Visions of Power: The Arts and Rulership in Pre-Modern Russia
Course code: SEESGH04.
Credits: 20.
Duration: Term 2 only.
Medieval concepts of power survived in Russian political culture longer than in many other societies. Pre-modern Russian rulers had to abide by law, yet law was understood not in constitutional terms, but in a medieval sense, i.e., as a combination of the divine commandments, moral precepts, and unwritten traditions. As in medieval Europe before Magna carta, the earthly state was perceived in pre-modern Russia as a visible incarnation of the heavenly kingdom. Russian political culture remained outside Renaissance cultural and philosophical influences. In the sixteenth century, political ideas relating to the growing power of Muscovite tsars were still expressed through architectural, iconographic, and literary images typical of eleventh-century Kievan Rus.
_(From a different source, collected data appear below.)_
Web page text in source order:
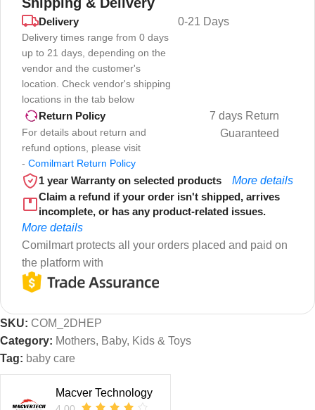
Delivery
Delivery times range from 0 days
up to 21 days, depending on the
vendor and the customer's
location. Check vendor's shipping
locations in the tab below
0-21 Days
Return Policy
For details about return and
refund options, please visit
- Comilmart Return Policy
7 days Return
Guaranteed
1 year Warranty on selected products
More details
Claim a refund if your order isn't shipped, arrives
incomplete, or has any product-related issues.
More details
Comilmart protects all your orders placed and paid on
the platform with
SKU: COM_2DHEP
Category: Mothers, Baby, Kids & Toys
Tag: baby care
Macver Technology
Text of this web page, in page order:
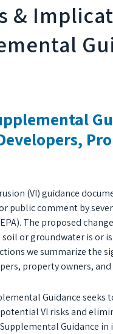
&
(VI) guidance
public comment by
The proposed
or groundwater is or
we summarize the
property owners,
Guidance
VI risks and
Guidance
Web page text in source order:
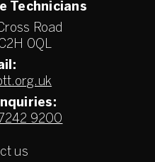
Technicians
Road
0QL
9200
us
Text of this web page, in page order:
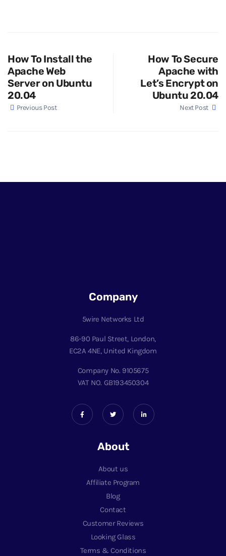
How To Install the
Apache Web
Server on Ubuntu
20.04
Previous Post
How To Secure
Apache with
Let’s Encrypt on
Ubuntu 20.04
Next Post
Company
5wire Networks Ltd
86-90 Paul Street, London,
EC2A 4NE, United Kingdom
Company No. 9105675
VAT NO. GB193450304
About
About us
Affiliate Program
Blog
Contact
Customer Reviews
Looking Glass
Terms & Conditions
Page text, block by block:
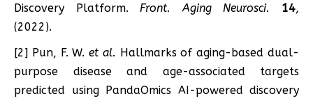
Discovery Platform.Front. Aging Neurosci. 14,
(2022).
[2] Pun, F. W.et al. Hallmarks of aging-based dual-
purpose disease and age-associated targets
predicted using PandaOmics AI-powered discovery
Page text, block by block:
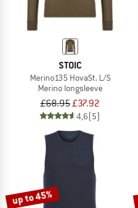
STOIC
Merino135 HovaSt. L/S
Merino longsleeve
£68.95£37.92
4,6(5)
up to 45%
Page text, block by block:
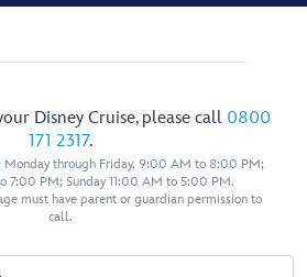
Disney Cruise, please call 0800
171 2317.
Monday through Friday, 9:00 AM to 8:00 PM;
7:00 PM; Sunday 11:00 AM to 5:00 PM.
must have parent or guardian permission to
call.
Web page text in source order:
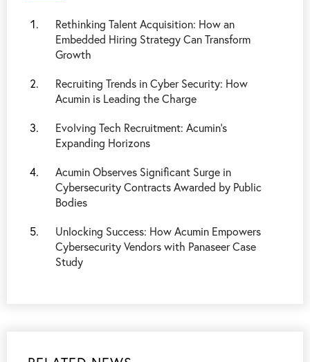
Rethinking Talent Acquisition: How an
Embedded Hiring Strategy Can Transform
Growth
Recruiting Trends in Cyber Security: How
Acumin is Leading the Charge
Evolving Tech Recruitment: Acumin's
Expanding Horizons
Acumin Observes Significant Surge in
Cybersecurity Contracts Awarded by Public
Bodies
Unlocking Success: How Acumin Empowers
Cybersecurity Vendors with Panaseer Case
Study
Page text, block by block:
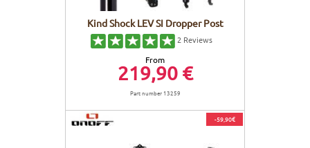
Kind Shock LEV SI Dropper Post
2 Reviews
From
219,90 €
Part number 13259
-59,90€
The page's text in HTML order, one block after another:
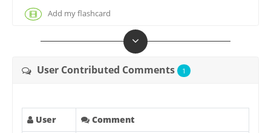
Add my flashcard
User Contributed Comments 1
User Comment
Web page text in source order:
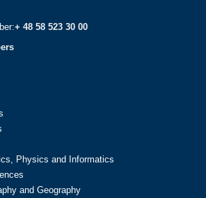
+ 48 58 523 30 00
Physics and Informatics
and Geography
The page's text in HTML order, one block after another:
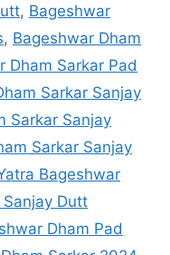
, Bageshwar
, Bageshwar Dham
Dham Sarkar Pad
Sarkar Sanjay
Sarkar Sanjay
Sarkar Sanjay
Bageshwar
Dutt
Dham Pad

Acting in close co-operation with the Orthodox church, the Muscovite tsars used medieval political imagery to legitimise the power of their dynasty and to justify their domestic and foreign policy. This cultural traditionalism (or backwardness, depending on ones point of view) represents a unique case of adaptation of medieval political discourses to the challenges of modernisation that Russia faced in the sixteenth century. The course starts with an examination of the eleventh-century visual and literary images of rulership. This will be followed by discussion of the evolution of this political imagery in various Rus principalities, especially in the Vladimir-Suzdal principality. The renaissance of Kievan political imagery in the principality of Moscow and the posthumous memories of the Riurikid dynasty will provide the basis for the second half of the course. This course has become possible now thanks to recent English translations of key medieval Russian texts and publication of numerous albums on Russian medieval arts and architecture. There is no language requirement for the course.
Assessment:
Tutor: Dr. Sergei Bogatyrev, SSEES.
Time: Thursdays 4.00 - 6.00 p.m.
Location: 16 Taviton St. (SSEES building), room 536.